No. The chip used in the Raspberry Pi is equivalent to a chip used in a cellphone, and does not become hot enough to need any special cooling.

  • Nice! Do you have a source for that image?
    – IQAndreas
    Nov 18, 2014 at 21:03
  • @IQAndreas - it came up when I did an image search for "pi heatmap image" with many sources - not sure which one is the original unfortunately Nov 18, 2014 at 21:27
  • This picture may be of an early Pi B, which had a circuit error, connecting two 3.3 V (or 1.8?) busses. This made the networking chip supply 3.3V to the whole board, making it very hot and unreliable.
    – tomnexus
    May 17, 2015 at 19:56
  • What level of cooling do you need if you want to overclock it using the system settings?

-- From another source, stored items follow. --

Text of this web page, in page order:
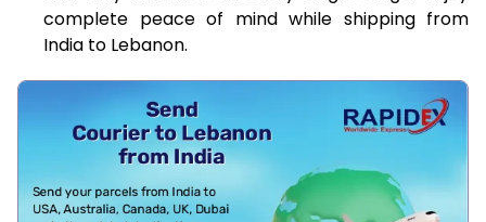
complete peace of mind while shipping from
India to Lebanon.
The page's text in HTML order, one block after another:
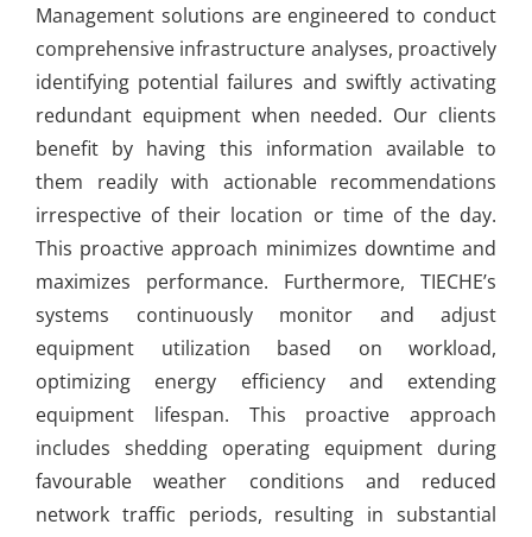
Management solutions are engineered to conduct
comprehensive infrastructure analyses, proactively
identifying potential failures and swiftly activating
redundant equipment when needed. Our clients
benefit by having this information available to
them readily with actionable recommendations
irrespective of their location or time of the day.
This proactive approach minimizes downtime and
maximizes performance. Furthermore, TIECHE’s
systems continuously monitor and adjust
equipment utilization based on workload,
optimizing energy efficiency and extending
equipment lifespan. This proactive approach
includes shedding operating equipment during
favourable weather conditions and reduced
network traffic periods, resulting in substantial
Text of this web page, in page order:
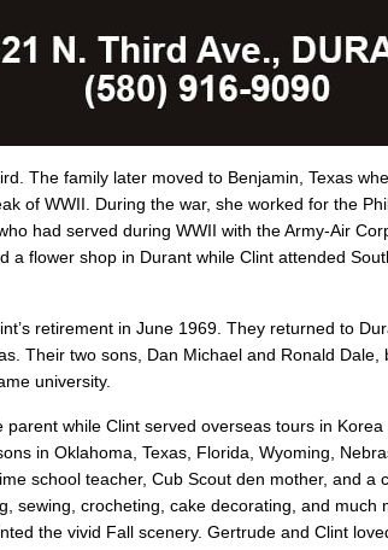
The family later moved to Benjamin, Texas
of WWII. During the war, she worked for the
had served during WWII with the Army-Air
a flower shop in Durant while Clint attended
retirement in June 1969. They returned to
Their two sons, Dan Michael and Ronald Dale,
university.
while Clint served overseas tours in Korea
in Oklahoma, Texas, Florida, Wyoming,
school teacher, Cub Scout den mother, and a
sewing, crocheting, cake decorating, and much
the vivid Fall scenery. Gertrude and Clint
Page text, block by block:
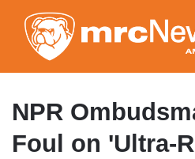
to
NPR
Foul on 'Ultra-

Do I need a fan, or would I just need a heat sink, if I wanted to do the highest level?
    – jfa
    Sep 19, 2015 at 23:15
  • @JFA it depends a lot on the ambient temperature and humidity, and for how long you need the max performance but I stand with what I said before - you probably want to look into a different system with more CPU power than to try and overclock the Pi to a higher performance level (intel Edison comes to mind, there are several snapdragon dev boards, etc. ) Sep 20, 2015 at 11:39

No, it does not need a cooling system. If the CPU gets too hot (>85C) it will throttle back the speed.


Perhaps vendors sell heat-sinks to gullible people for the same reason they sell gold plated digital audio cables, they make a profit.

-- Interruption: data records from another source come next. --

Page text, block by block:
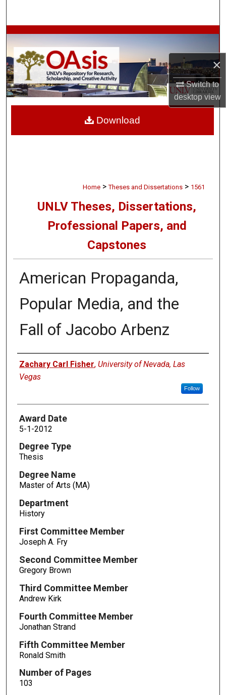
×
Switch to
desktopview
Browse Collections
My Account
About
Home > Theses and Dissertations > 1561
UNLV Theses, Dissertations,
Professional Papers, and
Capstones
American Propaganda,
Popular Media, and the
Fall of Jacobo Arbenz
Author
Zachary Carl Fisher, University of Nevada, Las
Vegas
Follow
Award Date
5-1-2012
Degree Type
Thesis
Degree Name
Master of Arts (MA)
Department
History
First Committee Member
Joseph A. Fry
Second Committee Member
Gregory Brown
Third Committee Member
Andrew Kirk
Fourth Committee Member
Jonathan Strand
Fifth Committee Member
Ronald Smith
Number of Pages
103
Download
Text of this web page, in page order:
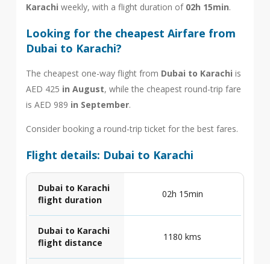
Karachi weekly, with a flight duration of 02h 15min.
Looking for the cheapest Airfare from
Dubai to Karachi?
The cheapest one-way flight from Dubai to Karachi is
AED 425 in August, while the cheapest round-trip fare
is AED 989 in September.
Consider booking a round-trip ticket for the best fares.
Flight details: Dubai to Karachi
Dubai to Karachi
flight duration
02h 15min
Dubai to Karachi
flight distance
1180 kms
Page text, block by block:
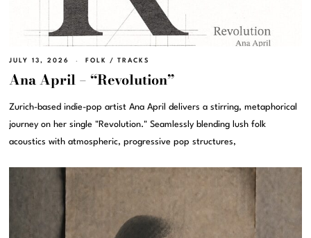
JULY 13, 2026 FOLK / TRACKS
Ana April – “Revolution”
Zurich-based indie-pop artist Ana April delivers a stirring, metaphorical
journey on her single "Revolution." Seamlessly blending lush folk
acoustics with atmospheric, progressive pop structures,
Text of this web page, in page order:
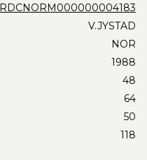
RDCNORM000000004183
V.JYSTAD
NOR
1988
48
64
50
118
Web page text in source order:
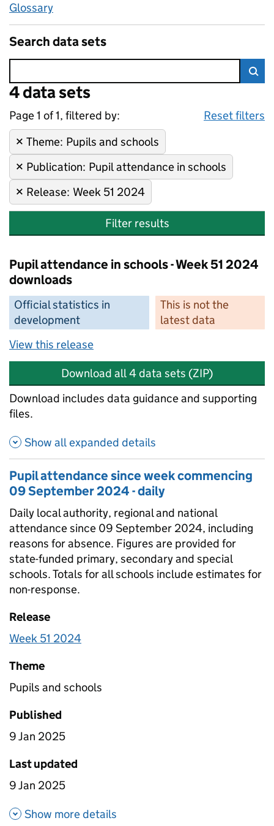
Glossary
Search data sets
Skip to search results
4 data sets
4 data sets
Page 1 of 1, filtered by: Pupils and schools, Pupil
Sorted by newestReset filters
Remove filter:
Theme: Pupils and schools
Remove filter:
Publication: Pupil attendance in schools
Remove filter:
Release: Week 51 2024
Filter results
Pupil attendance in schools - Week 51 2024
downloads
Official statistics in
development
This is not the
latest data
View this release
Download all 4 data sets (ZIP)
Download includes data guidance and supporting
files.
Show all expanded details
Pupil attendance since week commencing
09 September 2024 - daily
Daily local authority, regional and national
attendance since 09 September 2024, including
reasons for absence. Figures are provided for
state-funded primary, secondary and special
schools. Totals for all schools include estimates for
non-response.
Release
Week 51 2024
Theme
Pupils and schools
Published
9 Jan 2025
Last updated
9 Jan 2025
Show more details
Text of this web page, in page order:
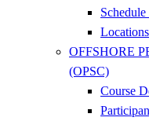
OFFSHORE
(OPSC)
Course
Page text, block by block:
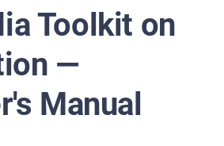
Toolkit on
―
Manual
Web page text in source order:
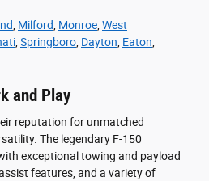
Milford Monroe West
Springboro Dayton Eaton
and Play
reputation for unmatched
The legendary F-150
exceptional towing and payload
features, and a variety of

There are tests videos on YouTube. Here is one with heatsink and one with an additional fan. It's clear that the heatsink alone does only make a marginal difference, which probably does not justify the money you pay for a heatsink.

  • 6
    won't putting a heat sink help prevent the pi from throttling back and may help maintain performance?
    – PhillyNJ
    Aug 24, 2014 at 16:01
  • 2
    Certainly (not the same as the need the OP was asking about though).
    – joan
    Aug 24, 2014 at 16:21
  • How likely is it to hit that 85C temperature and throttle? Unlikely. Here's one person's experience in a room at a reasonable temperature (25C / 77F) : raspberrypi.org/forums/viewtopic.php?f=29&t=11579#p169872
    – dannysauer
    Jan 23, 2019 at 22:28

The best thing I can suggest is just to monitor the temps for a while and see for yourself if it is needed in your case. (ambient temps, overclocking and continued load being major factors). The greater the load on the components, the more heat they produce.

As in most hardware cases it doesn't hurt to keep your gear cool. Just adding a fan somewhere in the setup can already work wonders, there shouldn't be a need to go looking for specialized aftermarket coolers. After all, a Pi is still a bit of a DIY thing isn't it? :)

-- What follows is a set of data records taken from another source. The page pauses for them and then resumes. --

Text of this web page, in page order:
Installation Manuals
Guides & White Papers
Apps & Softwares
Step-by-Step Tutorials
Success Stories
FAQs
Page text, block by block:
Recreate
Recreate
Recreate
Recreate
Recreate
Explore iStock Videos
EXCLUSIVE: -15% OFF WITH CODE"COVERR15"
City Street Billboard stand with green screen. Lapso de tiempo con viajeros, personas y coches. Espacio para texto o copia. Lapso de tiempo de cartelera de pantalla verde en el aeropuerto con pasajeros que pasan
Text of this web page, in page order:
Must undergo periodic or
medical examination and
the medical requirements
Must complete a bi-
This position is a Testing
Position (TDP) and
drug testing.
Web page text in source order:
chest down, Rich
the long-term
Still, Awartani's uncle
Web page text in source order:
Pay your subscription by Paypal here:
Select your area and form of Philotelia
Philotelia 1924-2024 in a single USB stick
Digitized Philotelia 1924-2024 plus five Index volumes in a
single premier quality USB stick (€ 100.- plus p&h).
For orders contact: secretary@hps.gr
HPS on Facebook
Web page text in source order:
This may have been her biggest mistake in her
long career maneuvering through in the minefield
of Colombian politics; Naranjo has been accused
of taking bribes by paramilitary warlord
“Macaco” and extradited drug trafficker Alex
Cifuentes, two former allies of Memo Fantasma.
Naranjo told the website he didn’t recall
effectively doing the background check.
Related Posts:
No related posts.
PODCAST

This thread shows you how to monitor your temps:



this returns core temp in °C

/opt/vc/bin/vcgencmd measure_temp
  • Is there a core temperature monitor already on the board, or do I need to purchase one of those hand-held temperature sensors?
    – IQAndreas
    Sep 2, 2014 at 8:43
  • 2
    '/opt/vc/bin/vcgencmd measure_temp' gets you your core temp
    – Havnar
    Jan 20, 2015 at 14:48

Sure it doesn't help much, but they are typically only a few dollars and look nice so why not? http://www.rootusers.com/raspberry-pi-heat-sinks-temperature-before-and-after/ temperatures do drop a bit, yes it's a cheap device so this isn't exactly critical.

  • 1
    If only they were all that cool (pun!) though.
    – goldilocks
    Nov 19, 2016 at 14:30

If you are overclocking it then yes, you might need to provide extra cooling. However if you do decide to push it a bit it is advisable you provide extra cooling.